Perasaan takut ini lebih ringan sih dibandingkan ketika aku pertama kali mengetahui bahwa orang yang menyambutku dengan ciuman pipi kiri dan kanan menderita HIV/AIDS dalam sebuah acara. Aku membayangkan pipinya yang jerawatan bertemu dengan pipiku yang juga ada jerawatnya. Aku tetap merasa ngeri meski aku tahu tidak akan tertular hanya dengan cium pipi.

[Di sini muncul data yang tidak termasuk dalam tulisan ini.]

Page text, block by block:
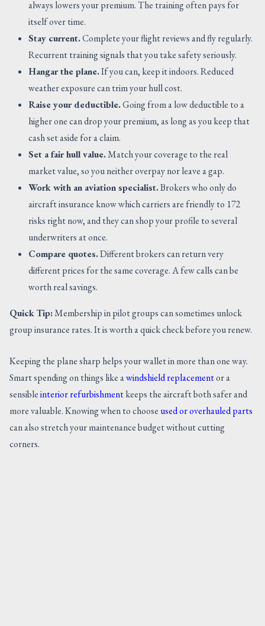
always lowers your premium. The training often pays for
itself over time.
Stay current.Complete your flight reviews and fly regularly.
Recurrent training signals that you take safety seriously.
Hangar the plane.If you can, keep it indoors. Reduced
weather exposure can trim your hull cost.
Raise your deductible.Going from a low deductible to a
higher one can drop your premium, as long as you keep that
cash set aside for a claim.
Set a fair hull value.Match your coverage to the real
market value, so you neither overpay nor leave a gap.
Work with an aviation specialist.Brokers who only do
aircraft insurance know which carriers are friendly to 172
risks right now, and they can shop your profile to several
underwriters at once.
Compare quotes.Different brokers can return very
different prices for the same coverage. A few calls can be
worth real savings.
Quick Tip:Membership in pilot groups can sometimes unlock
group insurance rates. It is worth a quick check before you renew.
Keeping the plane sharp helps your wallet in more than one way.
Smart spending on things like awindshield replacementor a
sensibleinterior refurbishmentkeeps the aircraft both safer and
more valuable. Knowing when to choose used or overhauled parts
can also stretch your maintenance budget without cutting
corners.

Tapi dalam hati aku bersyukur dengan ketidaktahuanku--masih pemula geto lo--sikapku pada sebut saja Clara dan Nelly, sama seperti ketika aku berbicara dengan teman-temanku saja. Tak ada jarak. Lagi pula apa yang aku takutkan. Orang waras mana yang mau sakit, tak peduli jenis penyakit, cara penularan, dan gaya hidupnya. Nggak ada. Girangkah dikucilkan? Di saat sakit lagi.
Aku senang bicara dengan Om itu. Aku jadi ingat semua orang "bebas" yang sudah lama tidak aku kontak. Ternyata kepedulianku terhadap teman-temanku yang sedang terkerangkeng. Bikin daftar teman ah, siapa saja yang sudah lama tidak aku kontak. Ih banyak juga ternyata, hiks.